Several years back, I wrote a blog on romantic love versus real love after discovering the nugget of gold illustrated below.
Romantic Love prevents Real Love
intense stable identity
loss of self includes all
desperation respect for others
driven by need driven by choice
passionate consistent
hot cooling
The defining language above helped me question and reframe my own cherished notions about love. For the most part, everyone I showed this list could agree with the first four descriptors of romantic love. Where resistance or uncertainty registered was with passionate and hot. I get it.

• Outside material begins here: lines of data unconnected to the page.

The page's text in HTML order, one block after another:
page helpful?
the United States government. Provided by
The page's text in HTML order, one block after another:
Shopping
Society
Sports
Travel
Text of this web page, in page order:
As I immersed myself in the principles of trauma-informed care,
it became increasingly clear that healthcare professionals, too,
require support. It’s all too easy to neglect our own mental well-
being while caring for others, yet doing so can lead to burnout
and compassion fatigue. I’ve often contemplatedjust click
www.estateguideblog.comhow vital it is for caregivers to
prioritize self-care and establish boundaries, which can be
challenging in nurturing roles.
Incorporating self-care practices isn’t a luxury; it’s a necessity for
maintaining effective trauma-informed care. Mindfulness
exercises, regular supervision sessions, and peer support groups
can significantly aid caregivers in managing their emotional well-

Haven’t we all had lustful relations with someone in the past (or at least desired to), and the memory of that passion is still attractive, maybe even active?

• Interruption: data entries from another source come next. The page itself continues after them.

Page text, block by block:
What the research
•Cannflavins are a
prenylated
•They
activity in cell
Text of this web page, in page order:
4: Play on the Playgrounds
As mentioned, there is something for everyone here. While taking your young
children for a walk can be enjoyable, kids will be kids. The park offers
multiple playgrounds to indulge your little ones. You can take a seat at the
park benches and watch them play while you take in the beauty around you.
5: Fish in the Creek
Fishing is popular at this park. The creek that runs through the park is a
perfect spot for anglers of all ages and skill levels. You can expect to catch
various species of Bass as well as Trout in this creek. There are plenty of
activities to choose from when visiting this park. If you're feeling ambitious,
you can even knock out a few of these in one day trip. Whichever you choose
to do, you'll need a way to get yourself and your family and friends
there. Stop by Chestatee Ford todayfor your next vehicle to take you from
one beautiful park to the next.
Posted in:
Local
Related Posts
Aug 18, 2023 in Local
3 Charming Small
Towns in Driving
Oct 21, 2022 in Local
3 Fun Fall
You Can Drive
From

Although we may still feel a strong desire for that individual; lust, intensity and passion are not the bedrock of real love. Not unlike a substance addiction where need governs behaviour, a lustful passion is a desperate need within that attracts the neediness in the other person. The result, co-dependent relations built on need rather than an interdependent relationship built on choice.
What forms the foundation of love is one’s ability to be physically and emotionally vulnerable, that is, to expose oneself to the possibility of being attacked or hurt. Without complete vulnerability in a relationship, there is limited intimacy. Instead, we expend our energy guarding ourselves against attack.

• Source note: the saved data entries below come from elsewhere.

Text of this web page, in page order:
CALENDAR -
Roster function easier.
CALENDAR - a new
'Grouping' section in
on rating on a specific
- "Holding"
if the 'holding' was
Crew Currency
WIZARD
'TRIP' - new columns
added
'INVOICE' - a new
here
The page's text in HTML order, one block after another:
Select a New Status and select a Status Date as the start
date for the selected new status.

When we expose ourselves to others, we allow them to see into our depths. The deeper we see inside, the more we know who we truly are — our authentic self. Through this act of coming to know our true self, real love is revealed to us as self-love. It is this personal journey of in-to-me-see or intimacy that, when shared, grows and strengthens the love bonds between people. Hence, the age-old statement — if you don’t love yourself without limitations, you don’t know how to fully love others. One of the surest ways to test your unlimited, unconditional self-love is look in a mirror. Hold your eye contact and say to yourself, “I love you.” Your inner reaction will disclose your truth.
It is very important, especially while you are young, to love something with your whole being — a tree, an animal, your teacher, your parent — for then you will find out for yourself what it is to be without conflict, without fear.